● ASSIGNMENT: Return the entries below exactly as written.

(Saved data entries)

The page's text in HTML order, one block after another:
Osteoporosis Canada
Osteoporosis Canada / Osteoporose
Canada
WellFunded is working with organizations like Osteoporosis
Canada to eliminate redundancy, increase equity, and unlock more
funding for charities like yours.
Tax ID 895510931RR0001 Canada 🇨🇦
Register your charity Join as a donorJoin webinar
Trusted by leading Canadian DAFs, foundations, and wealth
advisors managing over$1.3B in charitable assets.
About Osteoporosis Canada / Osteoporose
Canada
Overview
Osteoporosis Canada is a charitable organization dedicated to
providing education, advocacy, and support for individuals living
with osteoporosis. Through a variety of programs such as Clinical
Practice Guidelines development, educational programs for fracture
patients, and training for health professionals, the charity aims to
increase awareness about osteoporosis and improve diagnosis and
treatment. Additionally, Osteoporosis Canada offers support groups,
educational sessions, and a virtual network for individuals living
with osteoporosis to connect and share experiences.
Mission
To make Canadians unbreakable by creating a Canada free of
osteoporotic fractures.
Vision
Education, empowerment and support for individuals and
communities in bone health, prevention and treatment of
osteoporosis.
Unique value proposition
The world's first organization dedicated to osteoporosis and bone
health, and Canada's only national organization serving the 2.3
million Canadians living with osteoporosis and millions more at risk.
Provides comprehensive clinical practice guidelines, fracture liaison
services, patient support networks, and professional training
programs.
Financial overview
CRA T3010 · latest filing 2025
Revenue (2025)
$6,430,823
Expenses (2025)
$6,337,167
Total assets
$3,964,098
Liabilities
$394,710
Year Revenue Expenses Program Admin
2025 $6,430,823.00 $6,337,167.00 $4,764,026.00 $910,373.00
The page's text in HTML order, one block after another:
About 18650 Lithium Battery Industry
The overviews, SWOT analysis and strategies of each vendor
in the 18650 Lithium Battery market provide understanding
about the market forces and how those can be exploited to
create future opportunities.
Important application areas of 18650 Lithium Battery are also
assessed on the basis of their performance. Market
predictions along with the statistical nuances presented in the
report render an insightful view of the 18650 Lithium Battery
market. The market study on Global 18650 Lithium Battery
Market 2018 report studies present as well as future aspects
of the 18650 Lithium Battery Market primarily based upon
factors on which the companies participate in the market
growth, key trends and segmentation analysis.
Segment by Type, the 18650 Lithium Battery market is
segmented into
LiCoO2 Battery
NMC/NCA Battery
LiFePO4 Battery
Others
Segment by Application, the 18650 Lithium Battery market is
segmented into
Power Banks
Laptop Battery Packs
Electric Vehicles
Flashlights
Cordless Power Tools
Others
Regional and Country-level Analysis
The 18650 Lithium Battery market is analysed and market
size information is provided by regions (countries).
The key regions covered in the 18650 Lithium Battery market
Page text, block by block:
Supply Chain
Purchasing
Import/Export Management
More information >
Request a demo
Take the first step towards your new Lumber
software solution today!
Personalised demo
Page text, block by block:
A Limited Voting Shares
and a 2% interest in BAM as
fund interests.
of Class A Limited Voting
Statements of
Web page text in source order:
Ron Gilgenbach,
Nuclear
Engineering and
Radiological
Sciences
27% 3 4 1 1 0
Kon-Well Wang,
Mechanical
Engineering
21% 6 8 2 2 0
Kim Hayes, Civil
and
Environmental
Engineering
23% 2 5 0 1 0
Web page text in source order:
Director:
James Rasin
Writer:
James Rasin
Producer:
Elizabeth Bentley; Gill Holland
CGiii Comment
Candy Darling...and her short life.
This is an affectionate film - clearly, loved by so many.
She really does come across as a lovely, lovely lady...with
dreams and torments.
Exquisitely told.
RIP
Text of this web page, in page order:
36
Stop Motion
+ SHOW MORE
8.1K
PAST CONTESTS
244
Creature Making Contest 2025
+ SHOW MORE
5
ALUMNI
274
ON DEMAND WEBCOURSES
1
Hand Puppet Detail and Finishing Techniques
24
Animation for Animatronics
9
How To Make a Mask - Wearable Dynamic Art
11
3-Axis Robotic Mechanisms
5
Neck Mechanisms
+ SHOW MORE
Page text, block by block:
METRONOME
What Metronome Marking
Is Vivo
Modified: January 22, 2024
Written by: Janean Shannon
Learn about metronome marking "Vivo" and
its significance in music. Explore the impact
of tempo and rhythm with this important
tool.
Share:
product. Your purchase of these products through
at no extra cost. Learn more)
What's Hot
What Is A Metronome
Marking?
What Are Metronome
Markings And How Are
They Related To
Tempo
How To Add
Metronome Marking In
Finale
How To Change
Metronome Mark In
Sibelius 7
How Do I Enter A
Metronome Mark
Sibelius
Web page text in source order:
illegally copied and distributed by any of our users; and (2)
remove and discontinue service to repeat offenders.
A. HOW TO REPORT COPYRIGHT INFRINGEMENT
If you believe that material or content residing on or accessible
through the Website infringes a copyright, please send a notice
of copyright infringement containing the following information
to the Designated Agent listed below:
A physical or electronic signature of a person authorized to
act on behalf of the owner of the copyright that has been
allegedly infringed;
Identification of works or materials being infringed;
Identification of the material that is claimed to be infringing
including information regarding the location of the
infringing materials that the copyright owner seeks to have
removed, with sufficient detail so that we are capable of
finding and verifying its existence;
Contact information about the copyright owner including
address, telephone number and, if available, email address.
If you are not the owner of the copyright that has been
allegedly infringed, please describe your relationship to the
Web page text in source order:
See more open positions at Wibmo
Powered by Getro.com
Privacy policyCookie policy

● OUTPUT OF THE EXERCISE:
The page's text in HTML order, one block after another:
Osteoporosis Canada
Osteoporosis Canada / Osteoporose
Canada
WellFunded is working with organizations like Osteoporosis
Canada to eliminate redundancy, increase equity, and unlock more
funding for charities like yours.
Tax ID 895510931RR0001 Canada 🇨🇦
Register your charity Join as a donorJoin webinar
Trusted by leading Canadian DAFs, foundations, and wealth
advisors managing over$1.3B in charitable assets.
About Osteoporosis Canada / Osteoporose
Canada
Overview
Osteoporosis Canada is a charitable organization dedicated to
providing education, advocacy, and support for individuals living
with osteoporosis. Through a variety of programs such as Clinical
Practice Guidelines development, educational programs for fracture
patients, and training for health professionals, the charity aims to
increase awareness about osteoporosis and improve diagnosis and
treatment. Additionally, Osteoporosis Canada offers support groups,
educational sessions, and a virtual network for individuals living
with osteoporosis to connect and share experiences.
Mission
To make Canadians unbreakable by creating a Canada free of
osteoporotic fractures.
Vision
Education, empowerment and support for individuals and
communities in bone health, prevention and treatment of
osteoporosis.
Unique value proposition
The world's first organization dedicated to osteoporosis and bone
health, and Canada's only national organization serving the 2.3
million Canadians living with osteoporosis and millions more at risk.
Provides comprehensive clinical practice guidelines, fracture liaison
services, patient support networks, and professional training
programs.
Financial overview
CRA T3010 · latest filing 2025
Revenue (2025)
$6,430,823
Expenses (2025)
$6,337,167
Total assets
$3,964,098
Liabilities
$394,710
Year Revenue Expenses Program Admin
2025 $6,430,823.00 $6,337,167.00 $4,764,026.00 $910,373.00
The page's text in HTML order, one block after another:
About 18650 Lithium Battery Industry
The overviews, SWOT analysis and strategies of each vendor
in the 18650 Lithium Battery market provide understanding
about the market forces and how those can be exploited to
create future opportunities.
Important application areas of 18650 Lithium Battery are also
assessed on the basis of their performance. Market
predictions along with the statistical nuances presented in the
report render an insightful view of the 18650 Lithium Battery
market. The market study on Global 18650 Lithium Battery
Market 2018 report studies present as well as future aspects
of the 18650 Lithium Battery Market primarily based upon
factors on which the companies participate in the market
growth, key trends and segmentation analysis.
Segment by Type, the 18650 Lithium Battery market is
segmented into
LiCoO2 Battery
NMC/NCA Battery
LiFePO4 Battery
Others
Segment by Application, the 18650 Lithium Battery market is
segmented into
Power Banks
Laptop Battery Packs
Electric Vehicles
Flashlights
Cordless Power Tools
Others
Regional and Country-level Analysis
The 18650 Lithium Battery market is analysed and market
size information is provided by regions (countries).
The key regions covered in the 18650 Lithium Battery market
Page text, block by block:
Supply Chain
Purchasing
Import/Export Management
More information >
Request a demo
Take the first step towards your new Lumber
software solution today!
Personalised demo
Page text, block by block:
A Limited Voting Shares
and a 2% interest in BAM as
fund interests.
of Class A Limited Voting
Statements of
Web page text in source order:
Ron Gilgenbach,
Nuclear
Engineering and
Radiological
Sciences
27% 3 4 1 1 0
Kon-Well Wang,
Mechanical
Engineering
21% 6 8 2 2 0
Kim Hayes, Civil
and
Environmental
Engineering
23% 2 5 0 1 0
Web page text in source order:
Director:
James Rasin
Writer:
James Rasin
Producer:
Elizabeth Bentley; Gill Holland
CGiii Comment
Candy Darling...and her short life.
This is an affectionate film - clearly, loved by so many.
She really does come across as a lovely, lovely lady...with
dreams and torments.
Exquisitely told.
RIP
Text of this web page, in page order:
36
Stop Motion
+ SHOW MORE
8.1K
PAST CONTESTS
244
Creature Making Contest 2025
+ SHOW MORE
5
ALUMNI
274
ON DEMAND WEBCOURSES
1
Hand Puppet Detail and Finishing Techniques
24
Animation for Animatronics
9
How To Make a Mask - Wearable Dynamic Art
11
3-Axis Robotic Mechanisms
5
Neck Mechanisms
+ SHOW MORE
Page text, block by block:
METRONOME
What Metronome Marking
Is Vivo
Modified: January 22, 2024
Written by: Janean Shannon
Learn about metronome marking "Vivo" and
its significance in music. Explore the impact
of tempo and rhythm with this important
tool.
Share:
product. Your purchase of these products through
at no extra cost. Learn more)
What's Hot
What Is A Metronome
Marking?
What Are Metronome
Markings And How Are
They Related To
Tempo
How To Add
Metronome Marking In
Finale
How To Change
Metronome Mark In
Sibelius 7
How Do I Enter A
Metronome Mark
Sibelius
Web page text in source order:
illegally copied and distributed by any of our users; and (2)
remove and discontinue service to repeat offenders.
A. HOW TO REPORT COPYRIGHT INFRINGEMENT
If you believe that material or content residing on or accessible
through the Website infringes a copyright, please send a notice
of copyright infringement containing the following information
to the Designated Agent listed below:
A physical or electronic signature of a person authorized to
act on behalf of the owner of the copyright that has been
allegedly infringed;
Identification of works or materials being infringed;
Identification of the material that is claimed to be infringing
including information regarding the location of the
infringing materials that the copyright owner seeks to have
removed, with sufficient detail so that we are capable of
finding and verifying its existence;
Contact information about the copyright owner including
address, telephone number and, if available, email address.
If you are not the owner of the copyright that has been
allegedly infringed, please describe your relationship to the
Web page text in source order:
See more open positions at Wibmo
Powered by Getro.com
Privacy policyCookie policy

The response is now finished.